Detroit: Become Human Review

Screenshot of Connor talking to Hank while he's eating a hamburger
Connor and Hank work well as a buddy cop duo 

Quick Info
Reviewed by: Mark Goninon
Developer: Quantic Dream
Publisher: Quantic Dream
Release Date: 18 Jun 2020
Time played: 10.7 hours

We Are The Robots

I am not a stranger to David Cage's video games as I actually dabbled a bit with 2005's Fahrenheit (known as Indigo Prophecy in the United States) and actually quite liked it (probably why the game received an Honourable Mention on the Choicest Games Top 100). Sure, the game went a bit cuckoo towards the end and sometimes it felt like the game was trying too hard to stand out as a title for adults, but I liked the fact you could play with multiple protagonists and this would either help or hinder other characters (something that you see in later Quantic Dream games including this one). Fahrenheit was also what I consider a cinematic adventure game and it predates the rise of Telltale's cinematic adventure game experiences like 2012's The Walking Dead so Cage was definitely onto something but perhaps it was a bit ahead of its time.

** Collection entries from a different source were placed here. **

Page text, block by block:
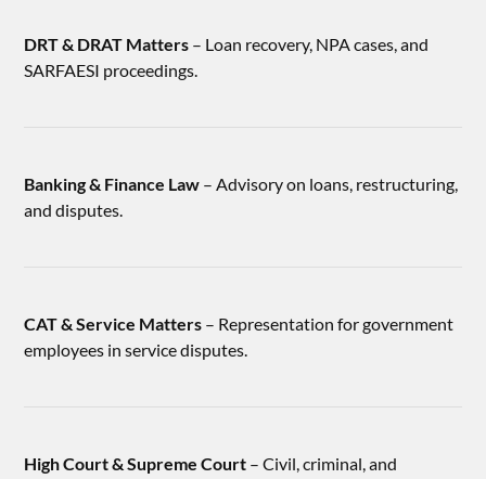
DRT & DRAT Matters – Loan recovery, NPA cases, and
SARFAESI proceedings.
Banking & Finance Law – Advisory on loans, restructuring,
and disputes.
CAT & Service Matters – Representation for government
employees in service disputes.
High Court & Supreme Court – Civil, criminal, and

I hadn't touched a Quantic Dream game for over a decade and totally missed the releases of Heavy Rain and Beyond: Two Souls but this is probably due to the fact they were console exclusives until very recently (they were released on Steam the same date as Detroit: Become Human: 18 Jun 2020) While I've wishlisted these titles, it was Detroit: Become Human that caught my attention the most as it's a sci-fi game about robots; Isaac Asimov is one of my favourite authors and besides the "Foundation" series, is renowned for his works of robot fiction and his Three Laws of Robotics. So basically, I like stories with robots and I just had to give this one a go.

Screenshot of Connor's scene reconstruction ability
Connor has the ability to reconstruct past events at crime scenes

We Built This City on Cyberlife Droids

One of the first things you'll notice about this game are the photo-realistic graphics. Quantic Dream has been one of the companies on the forefront in this area and have not only used the voices of professional actors in their games but also their likeness. In Detroit: Become Human you mostly play the role of three androids: Markus (played by Jesse Williams of "Grey's Anatomy" fame), Connor (played by Bryan Dechart, most notable for "Jane By Design" ) and Kara (played by Valorie Curry, most notable for roles in "Veronica Mars" and "The Boys"). Through each of their stories you learn about the city of Detroit in 2038, where androids are now responsible for much of the labour and they come in many models including maids, butlers, janitors, sex workers and even forensic investigators, thanks to a corporation called Cyberlife. Through each of their stories you'll be able to look at this near-future world through a different lens seeing how humans react to the sudden creation of a race of androids taking their jobs and infiltrating almost every aspect of their lives. It probably comes as no surprise, but things get pretty ugly and it's not long till each of the characters you play encounter conflict but the way you relate to the supporting characters in this story, and even the other player characters, will depend on what you do and what you say.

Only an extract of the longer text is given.